Fly Fishing for Stripers

photo by Nils Rinaldi

Answer: I used to feel the same way about saltwater fly fishing. When I lived in New Jersey, I was only about a half hour from Sandy Hook—a well known striper hot spot—but instead I would drive an hour to fish the stocked streams in the western part of the Garden State. I even owned a 9-weight rod, but I just didn’t have any confidence that I knew enough to catch a striper.

Finally, my older brother, Brian, took me out on a marsh on Cape Cod, where we fished an incoming tide. One of the first things I noticed was that the tide moved just like a river as it came through the narrow gut; it wasn’t, in fact, all that different from trout fishing. I swung my Clouser through the current the way I’d swung a streamer thousands of times for trout. I even caught a schoolie that evening, which was further proof that I’d been overestimating how difficult saltwater fishing could be.

So, my advice is twofold: first, get someone to take you fishing. There’s no substitute for having a guru who knows where to go, what flies to use, and can make sure you don’t drown. Second, pick up a copy of Lou Tabory’s Inshore Fly Fishing. It came out almost 20 years ago, but trust me: nothing has changed. It explains pretty much everything you need to know about fishing from shore in the Northeast.

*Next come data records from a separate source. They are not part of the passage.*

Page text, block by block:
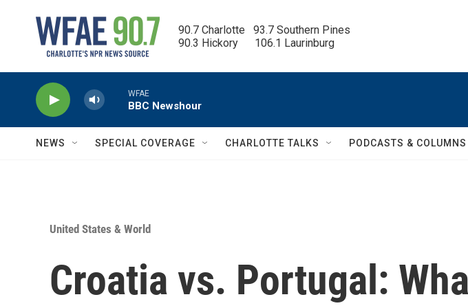
90.7 Charlotte   93.7 Southern Pines
90.3 Hickory      106.1 Laurinburg
WFAE
BBC Newshour
NEWS SPECIAL COVERAGE CHARLOTTE TALKS PODCASTS & COLUMNS
United States & World
Croatia vs. Portugal:
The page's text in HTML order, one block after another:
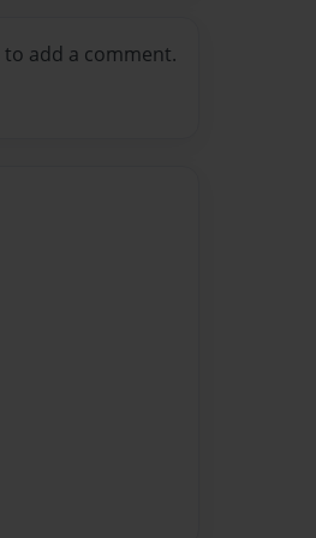
to add a comment.
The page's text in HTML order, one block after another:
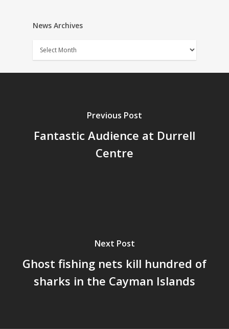
News Archives
News
Archives
Previous Post
Fantastic Audience at Durrell
Centre
Next Post
Ghost fishing nets kill hundred of
sharks in the Cayman Islands
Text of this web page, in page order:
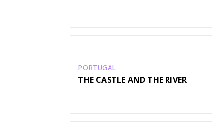
PORTUGAL
THE CASTLE AND THE RIVER
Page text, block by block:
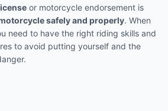
or motorcycle endorsement is
safely and properly. When
need to have the right riding skills and
to avoid putting yourself and the
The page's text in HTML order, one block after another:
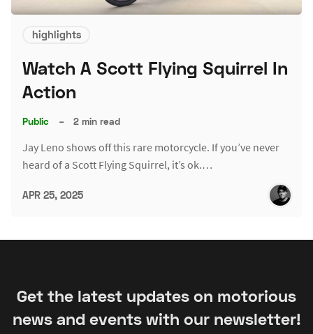
highlights
Watch A Scott Flying Squirrel In
Action
Public – 2 min read
Jay Leno shows off this rare motorcycle. If you’ve never
heard of a Scott Flying Squirrel, it’s ok.…
APR 25, 2025
Get the latest updates on motorious
news and events with our newsletter!
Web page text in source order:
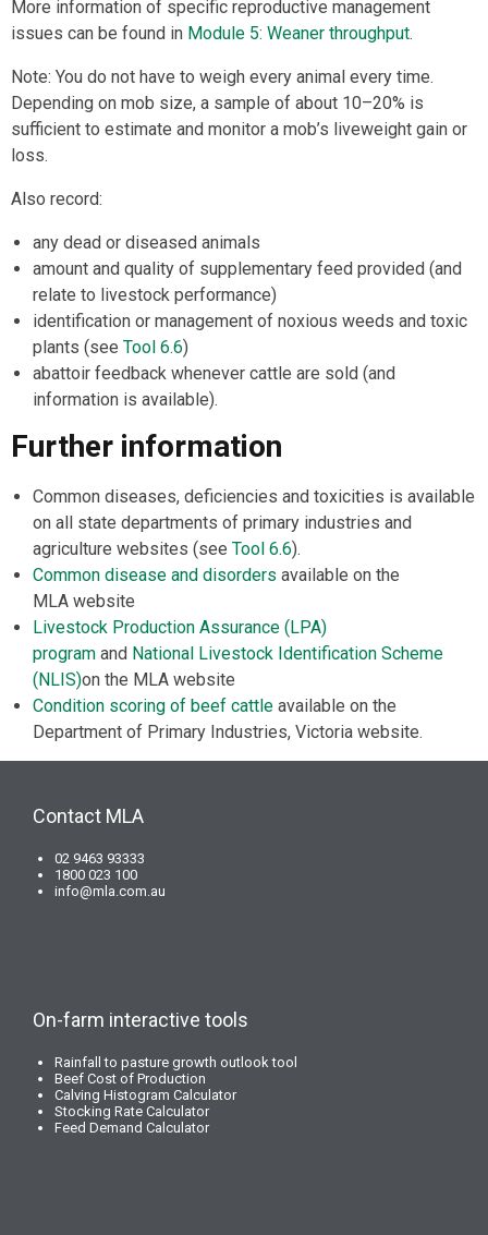
More information of specific reproductive management
issues can be found in Module 5: Weaner throughput.
Note: You do not have to weigh every animal every time.
Depending on mob size, a sample of about 10–20% is
sufficient to estimate and monitor a mob’s liveweight gain or
loss.
Also record:
any dead or diseased animals
amount and quality of supplementary feed provided (and
relate to livestock performance)
identification or management of noxious weeds and toxic
plants (see Tool 6.6)
abattoir feedback whenever cattle are sold (and
information is available).
Further information
Common diseases, deficiencies and toxicities is available
on all state departments of primary industries and
agriculture websites (see Tool 6.6).
Common disease and disorders available on the
MLA website
Livestock Production Assurance (LPA)
program and National Livestock Identification Scheme
(NLIS)on the MLA website
Condition scoring of beef cattle available on the
Department of Primary Industries, Victoria website.
Contact MLA
02 9463 93333
1800 023 100
info@mla.com.au
On-farm interactive tools
Rainfall to pasture growth outlook tool
Beef Cost of Production
Calving Histogram Calculator
Stocking Rate Calculator
Feed Demand Calculator
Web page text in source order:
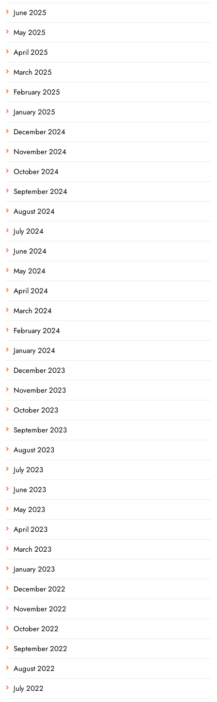
June 2025
May 2025
April 2025
March 2025
February 2025
January 2025
December 2024
November 2024
October 2024
September 2024
August 2024
July 2024
June 2024
May 2024
April 2024
March 2024
February 2024
January 2024
December 2023
November 2023
October 2023
September 2023
August 2023
July 2023
June 2023
May 2023
April 2023
March 2023
January 2023
December 2022
November 2022
October 2022
September 2022
August 2022
July 2022
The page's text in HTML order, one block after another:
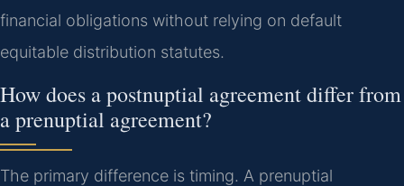
financial obligations without relying on default
equitable distribution statutes.
How does a postnuptial agreement differ from
a prenuptial agreement?
The primary difference is timing. A prenuptial
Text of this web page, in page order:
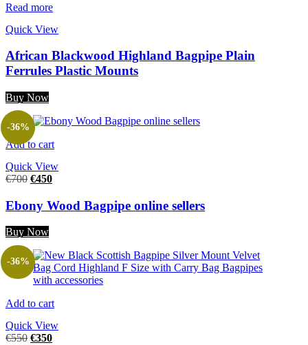
Read more
Quick View
African Blackwood Highland Bagpipe Plain
Ferrules Plastic Mounts
Buy Now
Add to cart
Quick View
-36%
€700 €450
Ebony Wood Bagpipe online sellers
Buy Now
Add to cart
Quick View
-36%
€550 €350

Ultimately, what you’ll find is that the best places to find stripers make sense to a river fisherman. In general, they like moving water; places where bait is concentrated by wind, wave action; or current; and structure. This means jetties, river and creek mouths, places where tidal action is funneled by geography or man-made features, rocky coastlines, etc. The best fishing occurs under the cover of darkness, when the fish cruise the shoreline in search of bait.

The ocean is vast, but a fisherman can break it down into discrete features that make the prospect of catching a fish less intimidating. So string up that 9-weight with an intermediate line, pick up a few Clousers and Deceivers, and give it a shot. The first time a hooked striper starts peeling line off your reel, you’ll wonder why you waited so long to try casting in the salt.